Showing posts with label #impoff. Show all posts
Showing posts with label #impoff. Show all posts

Sunday, 1 April 2012

Samuel Smith's Imperial Stout

I couldn't really participate in this weekend's 'Impoff,' a Twitter tasting that seemed a lot of fun when I had the chance to dip my toe in the water. Judging from the comments I've seen today, it also lead to some pretty intensive Sunday morning coffee sessions, this time of the more literal kind rather than a flavour component to last night's rather heady brews!

The Imperial Stout I did get to try was Sam Smith's, it's a brewery I have a long association with since the first pub I started regularly drinking in as a nipper was a Sam Smith's boozer - one that has very much resisted the changes that seem to have happened everywhere else since. The pub on the corner opposite has undergone at least two major refurbishments and name changes, and now seems rather more like a café bar than a pub.

The beer itself is rather more savoury than many Imperial Stouts I've had before, very much a grown up beer. There was lots of coffee and bitter chocolate on the nose and on the palate there was liquorice root and a remorseless bitterness, although I suspect I was drinking it a bit cold since it yielded slightly more mellow cherry and dried fruit flavour as it warmed a bit. Cracking beer though - and good to see it's seaweed rather than isinglass fined.

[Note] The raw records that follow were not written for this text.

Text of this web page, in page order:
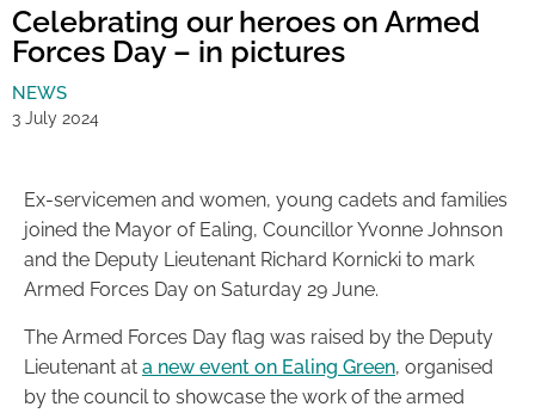
Celebrating our heroes on Armed
Forces Day – in pictures
NEWS
3 July 2024
Ex-servicemen and women, young cadets and families
joined the Mayor of Ealing, Councillor Yvonne Johnson
and the Deputy Lieutenant Richard Kornicki to mark
Armed Forces Day on Saturday 29 June.
The Armed Forces Day flag was raised by the Deputy
Lieutenant at a new event on Ealing Green, organised
by the council to showcase the work of the armed
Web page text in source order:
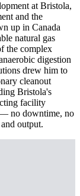
at Bristola,
and the
up in Canada
natural gas
the complex
digestion
drew him to
cleanout
Bristola's
facility
— no downtime, no
output.
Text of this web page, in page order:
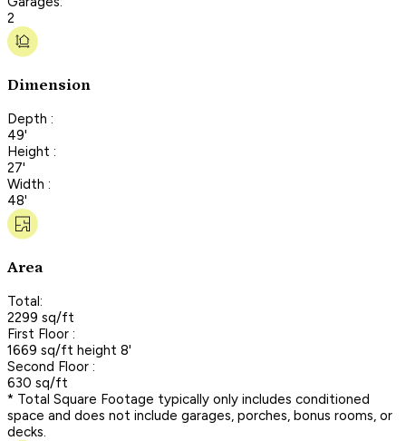
2
Dimension
Depth :
49'
Height :
27'
Width :
48'
Area
Total:
2299 sq/ft
First Floor :
1669 sq/ft height 8'
Second Floor :
630 sq/ft
* Total Square Footage typically only includes conditioned
space and does not include garages, porches, bonus rooms, or
decks.
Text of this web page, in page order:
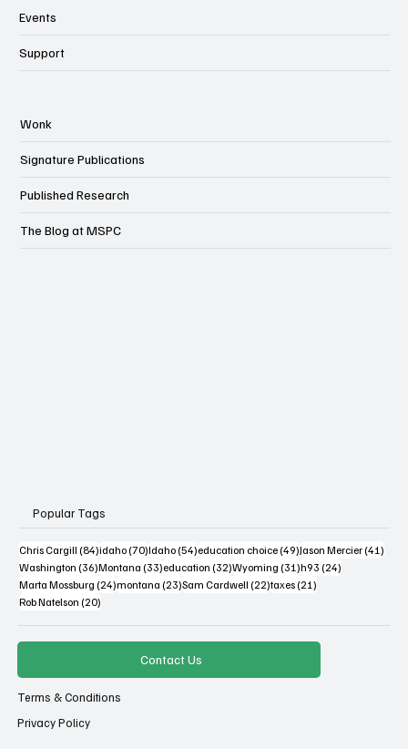
Events
Support
Wonk
Signature Publications
Published Research
The Blog at MSPC
Popular Tags
Chris Cargill (84)84 posts
idaho (70)70 posts
Idaho (54)54 posts
education choice (49)49 posts
Jason Mercier (41)41
Washington (36)36 posts
Montana (33)33 posts
education (32)32 posts
Wyoming (31)31 posts
h93 (24)24 posts
Marta Mossburg (24)24 posts
montana (23)23 posts
Sam Cardwell (22)22 posts
taxes (21)21 posts
Rob Natelson (20)20 posts
Contact Us
Terms & Conditions
Privacy Policy
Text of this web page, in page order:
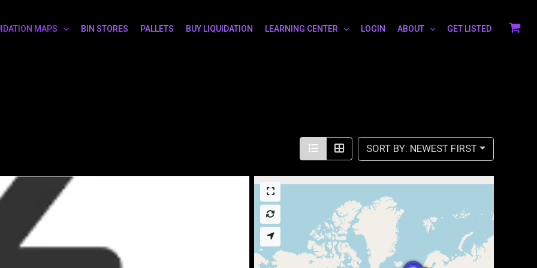
MAPS BIN STORES PALLETS BUY LIQUIDATION LEARNING CENTER LOGIN ABOUT GET LISTED
SORT BY: NEWEST FIRST
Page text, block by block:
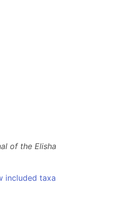
of the Elisha
included taxa
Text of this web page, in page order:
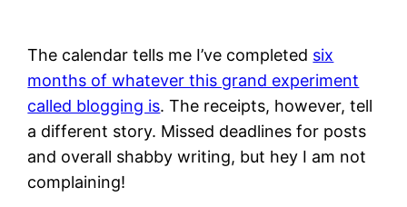
The calendar tells me I’ve completed six
months of whatever this grand experiment
called blogging is. The receipts, however, tell
a different story. Missed deadlines for posts
and overall shabby writing, but hey I am not
complaining!
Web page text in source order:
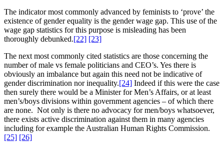
The indicator most commonly advanced by feminists to ‘prove’ the
existence of gender equality is the gender wage gap. This use of the
wage gap statistics for this purpose is misleading has been
thoroughly debunked.[22] [23]
The next most commonly cited statistics are those concerning the
number of male vs female politicians and CEO’s. Yes there is
obviously an imbalance but again this need not be indicative of
gender discrimination nor inequality.[24] Indeed if this were the case
then surely there would be a Minister for Men’s Affairs, or at least
men’s/boys divisions within government agencies – of which there
are none. Not only is there no advocacy for men/boys whatsoever,
there exists active discrimination against them in many agencies
including for example the Australian Human Rights Commission.
[25] [26]

7% abv. £1.95 (33cl) from York Beer and Wine Shop

Tuesday, 27 March 2012

Nøgne Ø Imperial Stout


At the instigation of Phil of Beersay fame, and because I don't have any Temptation for Friday's Durham Brewery promoted '#impoff' (Imperial Stout Twitter tasting) I ended up drinking a Nøgne Ø Imperial Stout yesterday evening.

It pours with a gorgeous deep tan head which retained well as I drank the beer. There's dark chocolate, a faint soapiness and a slight lactic/milky coffee note to the nose. On the palate it's both dry and rich, with lots more coffee, bitter cherry and pine hop flavour. It holds the alcohol well, not spirity. (Possibly dangerous that!) Good balance with the chocolate & touch of vanilla. Coffee keeps coming as you drink it, along with more spicy notes. On the whole a fine beer. It's not overly exciting, but certainly impeccably made. Sometimes it's easy to get carried away with the power of some modern beers when you're tasting them but for me they have to have a corresponding amount of character to back up high abv. I'm just not sure this needed to be 9%.


A Duvel glass came out due to discussion
centred on a previous blog post!
On poking round the website it was interesting to see that Nøgne Ø don't appear to brew a 'non-imperial' stout and I wonder if they could get a similar amount of character into one without the abv. It was a flippant comment at the time but I mentioned to a couple of people on Twitter that it could maybe have done with some time in an old PX sherry/whisky butt to add character, and given the guys at Nøgne Ø have aged a similar beer in Cognac barrels, it suggests I might not be alone in that thought - this I'd love to have tried.

£4.75 (50cl) from York Beer & Wine Shop.